Subject: Physical Sciences - Optics and Photonics

1. Introduction

Camouflage is a natural concealment capability of animals to hunt and to avoid being hunted [1,2]. The making and breaking of camouflage become important for achieving advantages for various confrontation circumstances [3,4]. Camouflage is usually achieved by combination of structures, colors and illuminations to hide the identity of the object from its background [5,6]. There has been consistent interest in the subject of camouflage, as the topic is not only scientifically interesting but technologically important. Among various technique for camouflage breaking, 3D convexity, machine learning and artificial intelligence have been widely studied [7,8]. It has been suggested that breaking camouflage is one of the major functions of stereopsis [9,10]. Recent development with 3D photographic and stereopsis technology [11,12] paves the way for stereo image reconstruction. However, the capability of stereo computer vision is yet not in any way comparable with human vision. It is then necessary to re-examine the effect of stereopsis on camouflage breaking and to analyze its impact on its real-world applications.

In this work, we show with vision’s energy model [13,14,15] that 3D structures hidden deep in the background can be retrieved with binocular vision via stereoacuity. This theoretical analysis is applied to the extreme case where the object is completely submerged with background noises. The results show that the submerged 3D structures can be recovered if the recorded images are rightly perceived with human vision’s stereopsis. A field experiment is carried out with natural images taken by a drone camera. These image data are processed with computer, displayed in an autostereoscopy [16,17] and perceived with vision. The removal of the background noises for both the random noise and the natural images clearly demonstrates the general applicability of the novel technique for camouflage breaking.

2. Theoretical Analysis

The theoretical analysis presented in this work is based on the vision’s energy model proposed by Ohzawa et al. [13,14,15]. The image information is provided by the spatial array of binocular energy neurons that are identical with each other except for their receptive field locations. We use

L (x)

and

R (x)

to respectively represent the complex monocular linear responses of the left and right eye, at receptive position

x

. The spatial array of energy responses,

E (x)

, is expressed as:

\begin{array}{l} E (x) = | L (x) + R (x) |^{2} \\ = | R e [L (x)] + R e [R (x)] |^{2} + | I m [L (x)] + I m [R (x)] |^{2} \end{array}

(1)

While Re means the real part, Im means the imaginary part. The left and right eye responses are denoted as

L (x) = ρ_{l}^{2} e^{{i ϕ}_{l} (x)}

R (x) = ρ_{r}^{2} e^{{i ϕ}_{r} (x)}

, where

ρ_{l}^{2}

and

ρ_{r}^{2}

are the monocular energy containing amplitude information,

ϕ_{l} (x)

and

ϕ_{r} (x)

are the phase angle of the monocular response. With the amplitude and phase information, the above equation can be simplified as:

E (x) = ρ_{l}^{2} (x) + ρ_{r}^{2} (x) + 2 ρ_{l} ρ_{r} \cos (Δ ϕ)

(2)

Δ ϕ = ϕ_{l} (x) - ϕ_{r} (x)

refers to interocular phase difference.

Notice that the equation shows that the images processed with stereo-vision contains a crossed term between the left and right eyes. This binocular interaction gives rise to the additional information that is not available with single eye vision or with their addition and it can be recovered only with simultaneous binocular vision.
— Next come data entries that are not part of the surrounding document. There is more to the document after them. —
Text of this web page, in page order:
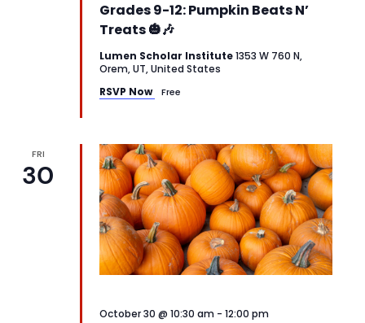
Grades 9-12: Pumpkin Beats N’
Treats 🎃🎶
Lumen Scholar Institute1353 W 760 N,
Orem, UT, United States
RSVP Now
Free
FRI
30
October 30 @ 10:30 am - 12:00 pm
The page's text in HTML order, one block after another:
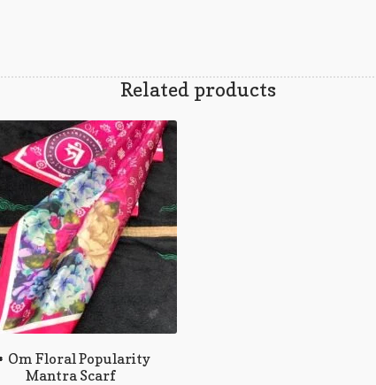
Related products
Om Floral Popularity
Mantra Scarf
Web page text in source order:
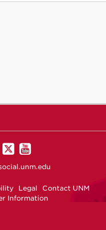
on
UNM
on
UNM
on
Legal
Contact UNM
Information
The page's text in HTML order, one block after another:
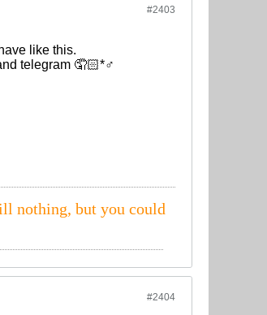
#2403
like this.
telegram 🤦🏻*♂️
nothing, but you could
#2404
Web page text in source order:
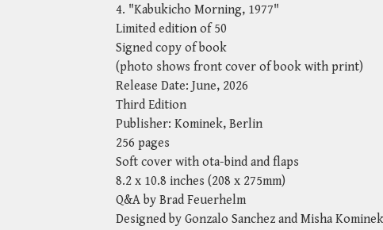
4. "Kabukicho Morning, 1977"
Limited edition of 50
Signed copy of book
(photo shows front cover of book with print)
Release Date: June, 2026
Third Edition
Publisher: Kominek, Berlin
256 pages
Soft cover with ota-bind and flaps
8.2 x 10.8 inches (208 x 275mm)
Q&A by Brad Feuerhelm
Designed by Gonzalo Sanchez and Misha Kominek
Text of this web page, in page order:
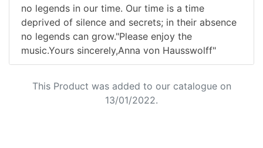
no legends in our time. Our time is a time
deprived of silence and secrets; in their absence
no legends can grow."Please enjoy the
music.Yours sincerely,Anna von Hausswolff"
This Product was added to our catalogue on
13/01/2022.
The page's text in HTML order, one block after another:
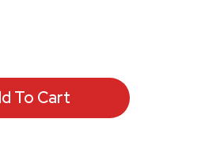
To Cart
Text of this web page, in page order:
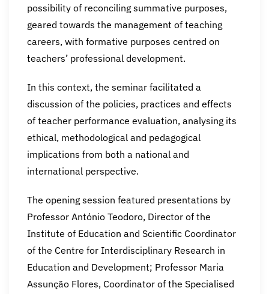
possibility of reconciling summative purposes,
geared towards the management of teaching
careers, with formative purposes centred on
teachers’ professional development.
In this context, the seminar facilitated a
discussion of the policies, practices and effects
of teacher performance evaluation, analysing its
ethical, methodological and pedagogical
implications from both a national and
international perspective.
The opening session featured presentations by
Professor António Teodoro, Director of the
Institute of Education and Scientific Coordinator
of the Centre for Interdisciplinary Research in
Education and Development; Professor Maria
Assunção Flores, Coordinator of the Specialised
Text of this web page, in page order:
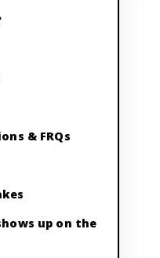
& FRQs
up on the
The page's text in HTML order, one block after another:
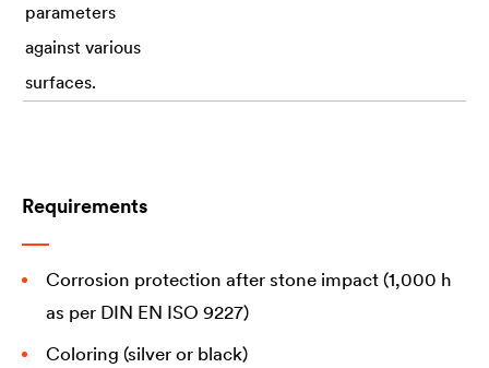
parameters
against various
surfaces.
Requirements
Corrosion protection after stone impact (1,000 h
as per DIN EN ISO 9227)
Coloring (silver or black)
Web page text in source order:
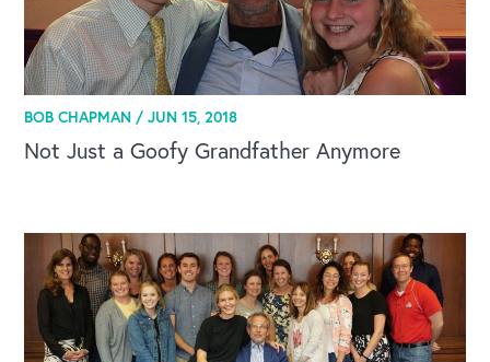
BOB CHAPMAN /JUN 15, 2018
Not Just a Goofy Grandfather Anymore
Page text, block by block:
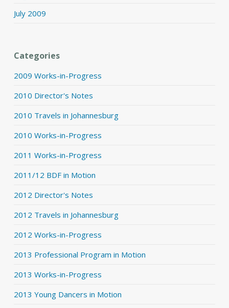
July 2009
Categories
2009 Works-in-Progress
2010 Director's Notes
2010 Travels in Johannesburg
2010 Works-in-Progress
2011 Works-in-Progress
2011/12 BDF in Motion
2012 Director's Notes
2012 Travels in Johannesburg
2012 Works-in-Progress
2013 Professional Program in Motion
2013 Works-in-Progress
2013 Young Dancers in Motion
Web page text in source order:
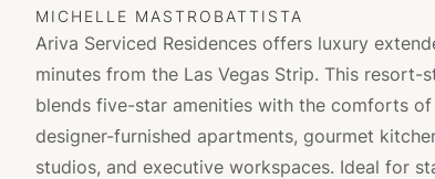
MICHELLE MASTROBATTISTA
Ariva Serviced Residences offers luxury
minutes from the Las Vegas Strip. This resort-
blends five-star amenities with the comforts
designer-furnished apartments, gourmet
studios, and executive workspaces. Ideal for
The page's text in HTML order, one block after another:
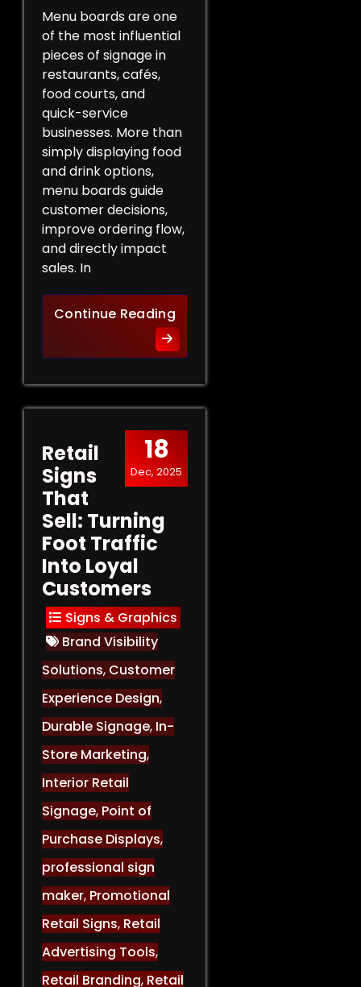
Menu boards are one
of the most influential
pieces of signage in
restaurants, cafés,
food courts, and
quick-service
businesses. More than
simply displaying food
and drink options,
menu boards guide
customer decisions,
improve ordering flow,
and directly impact
sales. In
Continue ReadingMore Than a List of Prices:
18
Dec, 2025
Retail
Signs
That
Sell: Turning
Foot Traffic
Into Loyal
Customers
Signs & Graphics
Brand Visibility
Solutions, Customer
Experience Design,
Durable Signage, In-
Store Marketing,
Interior Retail
Signage, Point of
Purchase Displays,
professional sign
maker, Promotional
Retail Signs, Retail
Advertising Tools,
Retail Branding, Retail
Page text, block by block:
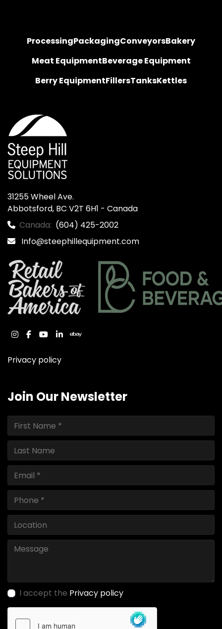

To analyze the stereo-vision with the energy model, it is important to note how the lateral and longitudinal spatial resolutions are related to the stereo-vision. Stereoacuity is defined as human’s vision ability to resolve the smallest depth difference measured with angular difference, described as

∆ T

[18,19]:

Δ T = \frac{d Z \times a}{Z^{2}}

(3)

The parameters for stereoacuity are shown in Figure 1, where

a

is the interocular separation of the observer,

Z

represents the distance of the fixed peg from the eye and

d Z

means the position difference.

For object taken with a camera and displayed on a stereopsis, images can be magnified with optics and stereopsis screen size. Considering total magnification factor and baseline difference, the stereoacuity can be approximated with Equation (4): [18,19]

Δ T = \frac{d Z \times M \times N \times a}{Z^{2}}

(4)

where

M

is magnification (ratio of display FOV and camera FOV),

N

is the effective interocular separation (ratio of baseline and interocular separation).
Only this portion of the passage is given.